Kindly, expeditionary learning is window dressing. Talk to parents in middle/upper elementary. I’ve heard it really comes down to a few more field trips per year. It’s such a light concept that it would be silly (IMO) to choose a school on that basis. Plus, if undertrained teachers are struggling to keep the classrooms under control, how effective do you really think an expeditionary model would be?
Anonymous
Anonymous wrote:
Anonymous wrote:
Anonymous wrote:
Anonymous wrote:We don’t have one yet— it will depend where we can rent. Let’s say Powell— which would you choose?


Powell 100%. If your child will be on 4th or 5th and you really want DCI, then do MV.


Do you know if Powell use a traditional curriculum? We will probably get an offer from MV and we put on our list for the Spanish and the expeditionary learning since I believe my child will do better with expeditionary learning.

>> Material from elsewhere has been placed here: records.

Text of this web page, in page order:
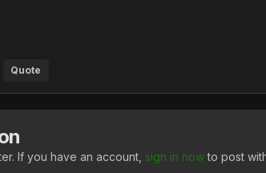
Quote
If you have an account, sign in nowto post
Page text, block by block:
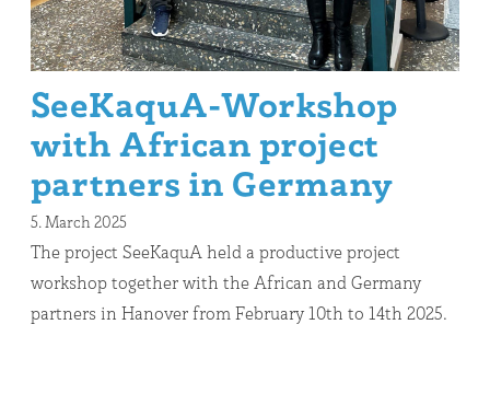
SeeKaquA-Workshop
with African project
partners in Germany
5. March 2025
The project SeeKaquA held a productive project
workshop together with the African and Germany
partners in Hanover from February 10th to 14th 2025.
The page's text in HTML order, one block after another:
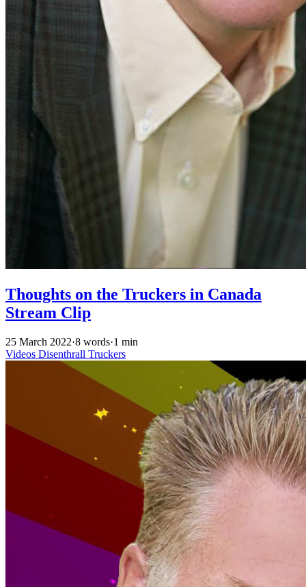
Thoughts on the Truckers in Canada
Stream Clip
25 March 2022·8 words·1 min
Videos Disenthrall Truckers
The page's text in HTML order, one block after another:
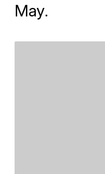
May.
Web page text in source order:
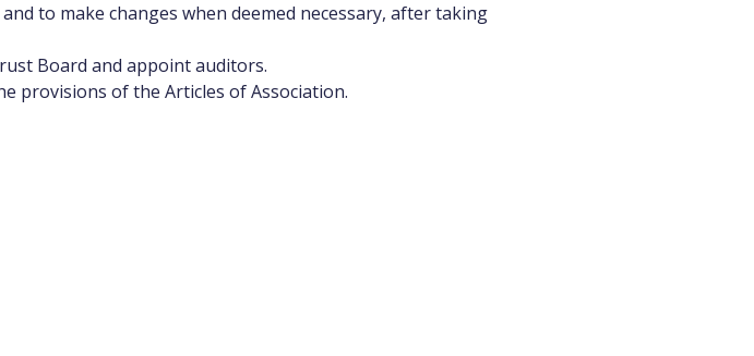
to make changes when deemed necessary, after taking
Board and appoint auditors.
provisions of the Articles of Association.
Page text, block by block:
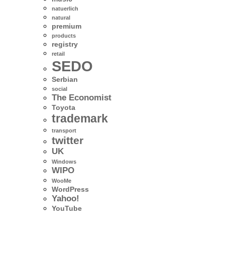
natuerlich
natural
premium
products
registry
retail
SEDO
Serbian
social
The Economist
Toyota
trademark
transport
twitter
UK
Windows
WIPO
WooMe
WordPress
Yahoo!
YouTube
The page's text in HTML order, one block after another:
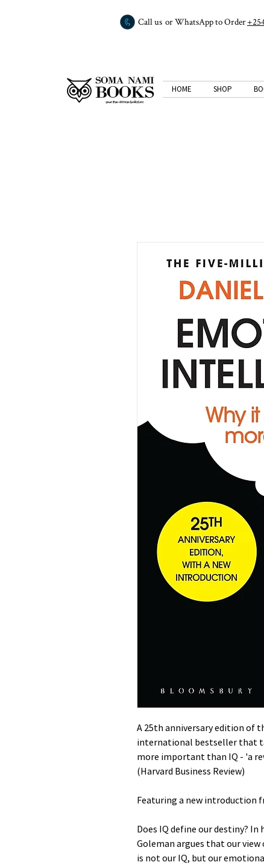
Call us or WhatsApp to Order
HOME SHOP
A 25th anniversary edition of
international bestseller that
more important than IQ - 'a
(Harvard Business Review)
Featuring a new introduction
Does IQ define our destiny?
Goleman argues that our
is not our IQ, but our
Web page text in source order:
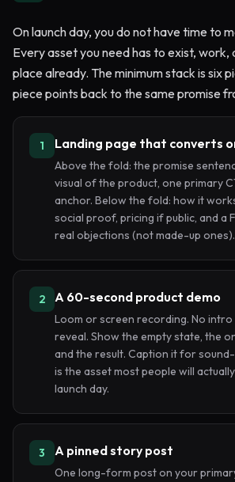
On launch day, you do not have time to
Every asset you need has to exist, work,
place already. The minimum stack is six
piece points back to the same promise
1 Landing page that converts
Above the fold: the promise
visual of the product, one primary
anchor. Below the fold: how it
social proof, pricing if public, and a
real objections (not made-up ones).
2 A 60-second product demo
Loom or screen recording. No intro
reveal. Show the empty state, the
and the result. Caption it for
is the asset most people will
launch day.
3 A pinned story post
One long-form post on your

Kindly, expeditionary learning is window dressing. Talk to parents in middle/upper elementary. I’ve heard it really comes down to a few more field trips per year. It’s such a light concept that it would be silly (IMO) to choose a school on that basis. Plus, if undertrained teachers are struggling to keep the classrooms under control, how effective do you really think an expeditionary model would be?


Totally this, especially at MV where they have so many balls in the air and so many struggles that they aren't really doing the full expeditionary thing. What you really want, PP, when it comes down to it, is probably kids performing on grade level and classrooms mostly free of violence. And if you don't have that, "expeditionary learning" isn't going to make up for it.